NoFilter: escalation di privilegi
La Windows Filtering Platform è un insieme di API e servizi che consentono di creare codice per filtrare o modificare i dati di rete prima di raggiungere la destinazione. Questa possibilità viene sfruttata ad esempio in software per il monitoraggio di rete, sistemi di intrusion detection e firewall.
I ricercatori hanno sviluppato tre attacchi che consentono di ottenere privilegi elevati con il tool NoFilter, senza lasciare tracce evidenti e senza essere bloccati dalle soluzioni di sicurezza. Il primo metodo permette di usare WFP per duplicare i token di accesso che identificano gli utenti e i loro permessi.
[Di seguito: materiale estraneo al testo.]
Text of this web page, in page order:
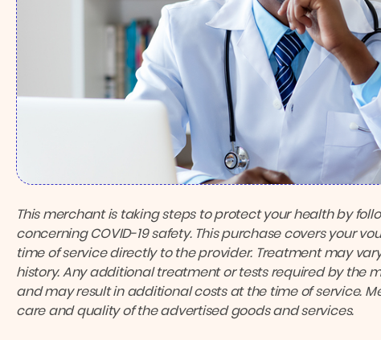
This merchant is taking steps to protect your health by
concerning COVID-19 safety. This purchase covers your
time of service directly to the provider. Treatment may
history. Any additional treatment or tests required by the
and may result in additional costs at the time of service.
care and quality of the advertised goods and services.

Il secondo metodo permette di ottenere privilegi SYSTEM tramite una connessione IPSec e il servizio Print Spooler. Il terzo metodo, infine, consente di ottenere un token SYSTEM di un altro utente collegato al sistema. Queste tre tecniche potrebbero essere utilizzate per l’esecuzione di codice arbitrario e per effettuare un movimento laterale nella rete locale.
I ricercatori forniscono alcuni suggerimenti per rilevare gli attacchi. Come detto, Microsoft non rilascerà nessuna patch in quanto il funzionamento della WFP è corretto per design.